Table 2. Chemical composition of the plant extracts used in the supplements.

Subjects started supplement intake 48 h before the main experimental days. On the day of experiment, subjects reported to the laboratory after a 10 h overnight fast, and 60 min before the start of the experiment ingested an additional dose of the supplement (i.e., 1/3 of the daily dose). During the following 60 min subjects were instrumented and a hand vein was catheterized and heated to obtain 10 ml of arterialized blood. Next, subjects were seated on the cycle ergometer and performed two warming-up 8 s sprints in isokinetic mode at 80 rpm, separated by a 2 min interval during which they pedaled with the cycle ergometer unloaded. After a 3 min period of unloaded pedaling, the load was increased to 80 W in women, and 100 W in men for 6 min (80 rpm, ergometer set in rpm-independent mode). This was followed by unloaded pedaling for 4.5 min. Then, subjects stopped pedaling and the ergometer was switched to isokinetic mode. At the 5th minute they performed a Wingate test (30 s all-out sprint in isokinetic mode at 80 rpm). This was followed by another 3.5 min of unloaded pedaling and another 30 s period, during which they stopped pedaling and the ergometer was switched to the isokinetic mode. At the 4th minute, a second 30 s Wingate test was performed, which was also followed by another 3.5 min of unloaded pedaling and another 30 s period of rest. Four min after the end of the second 30 s Wingate test, an all-out 60 s long sprint was carried out. At the end of the 60 s sprint, the circulation of both lower extremities was instantaneously occluded for 20 s by inflating bilateral cuffs at 300 mmHg as previously reported (Morales-Alamo et al., 2015; Torres-Peralta et al., 2016b; Figure 1). For this purpose, cuffs were placed around the thighs during the preparation phase, as close as possible to the inguinal crease, and were connected to a rapid cuff inflator before they seated on the cycle ergometer (SCD10, Hokanson E20 AG101, Bellevue, USA).

FIGURE 1

Figure 1. Experimental protocol (see text for details). Written consent was obtained from the volunteer that appears in the picture for the publication of the image.
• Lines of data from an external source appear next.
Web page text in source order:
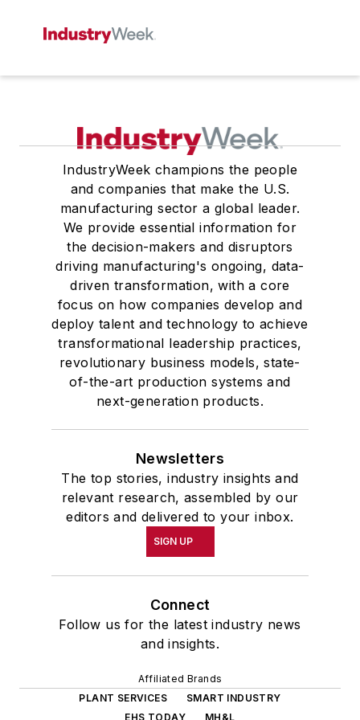
IndustryWeek champions the people
and companies that make the U.S.
manufacturing sector a global leader.
We provide essential information for
the decision-makers and disruptors
driving manufacturing's ongoing, data-
driven transformation, with a core
focus on how companies develop and
deploy talent and technology to achieve
transformational leadership practices,
revolutionary business models, state-
of-the-art production systems and
next-generation products.
Newsletters
The top stories, industry insights and
relevant research, assembled by our
editors and delivered to your inbox.
SIGN UP
Connect
Follow us for the latest industry news
and insights.
Affiliated Brands
PLANT SERVICES
SMART INDUSTRY
EHS TODAY
MH&L

Ten seconds after the start of the occlusion a reverse countdown was given and the subjects prompted to start pedaling again as fast and hard as possible, with the ergometer in isokinetic mode for 15 s. At the start of the sprint the cuff was deflated to allow full reestablishment of the circulation during the subsequent exercise. At the end of the 15 s sprint, they pedaled slowly for another 5 s and then, stopped for 5 s to get ready for the final 15 s sprint. During the 10 s of recovery that followed the 15 s post-ischemia sprint, as well as during the 15 s final sprint, the circulation was open. A capillary blood sample was drawn from the ear lobe, previously hyperhemized with Finalgon^® cream, to measure the concentration of lactate (lactate-Pro 2, Arkray, Valencia, Spain) 1 min after the last sprint.
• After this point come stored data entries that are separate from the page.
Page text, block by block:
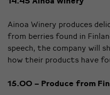
Ainoa Winery produces
from berries found in
speech, the company will
how their products have
15.00 – Produce from
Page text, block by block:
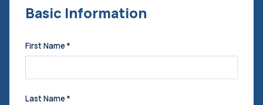
Basic Information
First Name *
Last Name *
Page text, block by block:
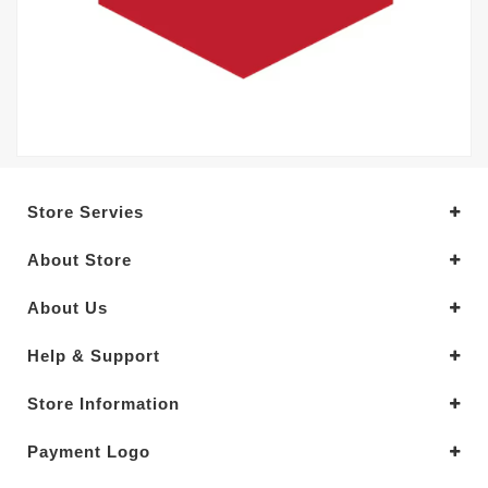
Store Servies
About Store
About Us
Help & Support
Store Information
Payment Logo

Blood samples for hemoglobin concentration, blood gases, electrolytes and acid-base balance assessment were obtained from the heated hand vein at rest, 3 min after the second 30 s Wingate test, 1 min after the last sprint, and 5 and 30 min into the recovery period (ABL90, Radiometer, Copenhagen, Denmark).

Cerebral Oxygenation

Cerebral oxygenation was assessed at rest and during exercise using near-infrared spectroscopy (NIRS, NIRO-200, Hamamatsu, Japan) employing spatial resolved spectroscopy to obtain the tissue oxygenation index (TOI) using a path-length factor of 5.92 (van der Zee et al., 1992). The NIRS optodes were placed on the right frontoparietal region at 3 cm from the midline and 2–3 cm above the supraorbital crest, to avoid the sagittal and frontal sinus areas (Curtelin et al., 2018). Using this optode placement the tissue oxygenation of the superficial frontal cerebral cortex is recorded. An additional optode was placed in the lateral aspect of the thigh at middle length between the patella and the anterosuperior iliac crest, over the middle portion of the musculus Vastus Lateralis. The rate of muscle deoxygenation upon occlusion was calculated by determining the maximal slope of the linear decay of TOI overtime. For this purpose, data were averaged every second and the slope TOI/time was calculated from the start of the occlusion to the end of occlusion, with a minimum interval of 4 s and a maximum of 20 s. Since the best linear fit was obtained with a 4 s interval, this was applied to all the occlusions.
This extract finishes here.